Data Sciences and Operations Department, Marshall School of Business, University of Southern California, Los Angeles, CA 90089;
Proc Natl Acad Sci U S A. 2021 Sep 7;118(36). doi: 10.1073/pnas.2104683118.
We propose a deep learning-based knockoffs inference framework, DeepLINK, that guarantees the false discovery rate (FDR) control in high-dimensional settings. DeepLINK is applicable to a broad class of covariate distributions described by the possibly nonlinear latent factor models.

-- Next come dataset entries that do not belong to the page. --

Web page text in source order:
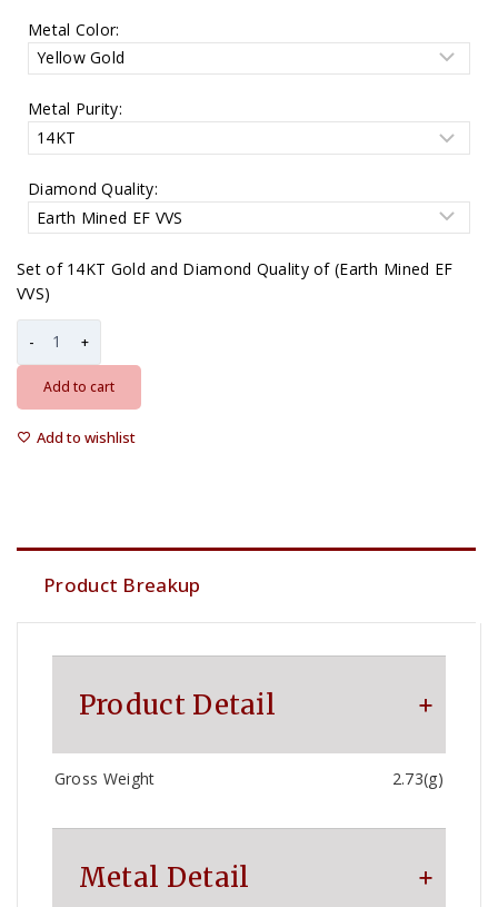
Metal Color:
Metal Purity:
Diamond Quality:
Set of 14KT Gold and Diamond Quality of (Earth Mined EF
VVS)
Add to cart
Add to wishlist
Product Breakup
Product Detail
Gross Weight 2.73(g)
Metal Detail

It consists of two major parts: an autoencoder network for the knockoff variable construction and a multilayer perceptron network for feature selection with the FDR control. The empirical performance of DeepLINK is investigated through extensive simulation studies, where it is shown to achieve FDR control in feature selection with both high selection power and high prediction accuracy. We also apply DeepLINK to three real data applications to demonstrate its practical utility.
我们提出了一个基于深度学习的 knockoffs 推断框架 DeepLINK,它可以在高维环境中保证错误发现率(FDR)的控制。DeepLINK 适用于由潜在因子模型描述的可能是非线性的广泛类别的协变量分布。它由两个主要部分组成:用于 knockoff 变量构建的自动编码器网络和用于具有 FDR 控制的特征选择的多层感知机网络。通过广泛的模拟研究,研究了 DeepLINK 的经验性能,结果表明它在特征选择中具有高选择能力和高预测精度,同时实现了 FDR 控制。我们还将 DeepLINK 应用于三个实际数据应用程序,以证明其实际效用。